Systematic Benchmark of aDNA Mapping Bias

Adrien Oliva0, Raymond Tobler0, Bastien Llamas1, Alan Cooper2, Yassine Souilmi1
(0) University Of Adelaide
(1) University of Adelaide
(2) South Australian Museum

Find me on Tues Nov 24th, 1:40-3pm AEDT in Remo, table 15

Abstract
Recent advances in molecular techniques, as well as the dramatic drop in the cost of DNA sequencing, gave a boost to the ancient DNA (aDNA) field. This resulted in population-level datasets and powered several important discoveries using aDNA, such as identifying and characterizing archaic hominin introgression, large-scale migrations, and replacements. However, mapping sequences, the cornerstone of ancient genomic discovery, is challenged by the shortness of these sequences, divergence from the reference sequence, and artefactual substitution resulting from the DNA molecules’ degradation. Mapping vast amounts of short DNA sequences is a computationally challenging task that inevitably produces artifacts, including biases against alleles not found in the reference genome (reference bias).

For nearly a decade, the gold-standard for aDNA mapping strategy remained unchanged while new software has emerged. Using simulated human aDNA sequences from different populations, we benchmarked 29 mapping strategies using four different mapping software – BWA-aln, BWA-mem, NovoAlign, and Bowtie2 – and quantified the impact of reference bias in downstream population genetic analyses.

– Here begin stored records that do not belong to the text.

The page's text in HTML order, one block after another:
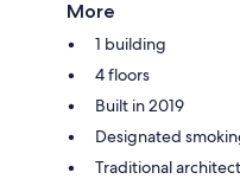
More
1 building
4 floors
Built in 2019
Designated
Traditional
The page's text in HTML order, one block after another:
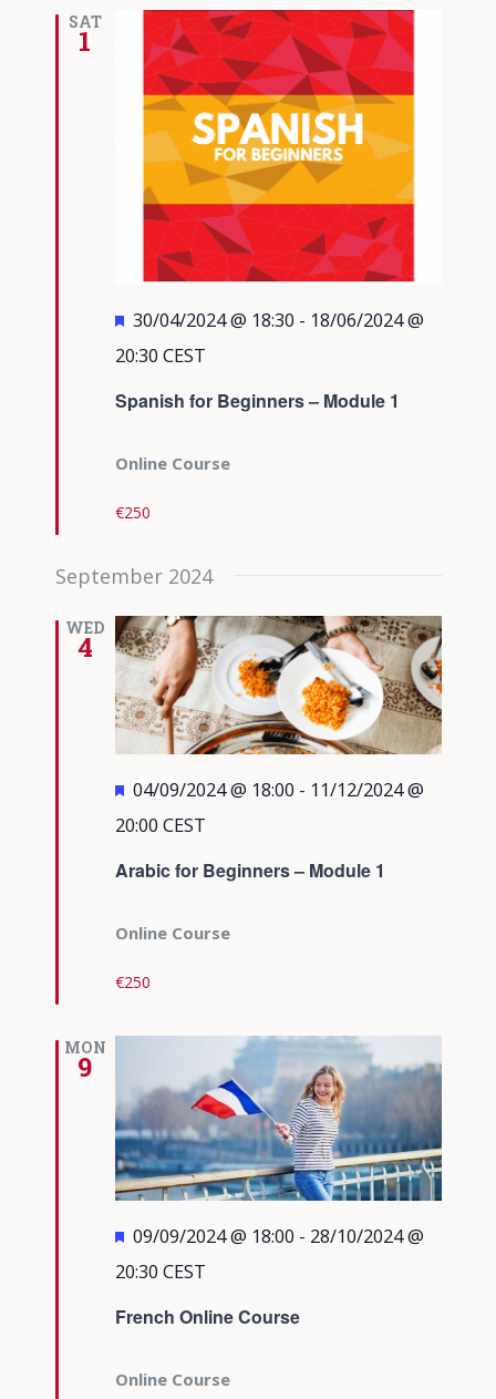
Views
SAT
1
Spanish for Beginners – Module 1
Featured
30/04/2024 @ 18:30 - 18/06/2024 @
20:30 CEST
Online Course
€250
September 2024
WED
4
Arabic for Beginners – Module 1
Featured
04/09/2024 @ 18:00 - 11/12/2024 @
20:00 CEST
Online Course
€250
MON
9
French Online Course
Featured
09/09/2024 @ 18:00 - 28/10/2024 @
20:30 CEST
Online Course
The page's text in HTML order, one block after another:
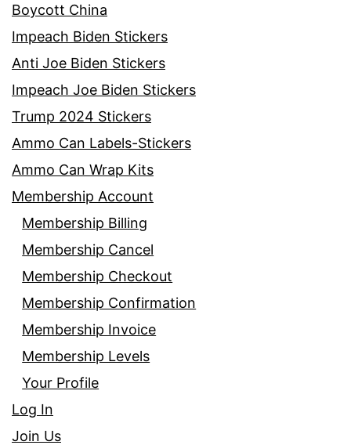
Boycott China
Impeach Biden Stickers
Anti Joe Biden Stickers
Impeach Joe Biden Stickers
Trump 2024 Stickers
Ammo Can Labels-Stickers
Ammo Can Wrap Kits
Membership Account
Membership Billing
Membership Cancel
Membership Checkout
Membership Confirmation
Membership Invoice
Membership Levels
Your Profile
Log In
Join Us

We show that after filtering out sequences with low mapping quality, in particular, resulted in high mapping precision with negligible levels of reference bias. Using an enhanced reference with population-level variation (i.e., IUPAC reference) with Novoalign results in very low bias levels and our study’s best precision. Using the IUPAC reference demonstrates the benefit of incorporating population genetic information into the mapping process, echoing recent results based on graph genome representations.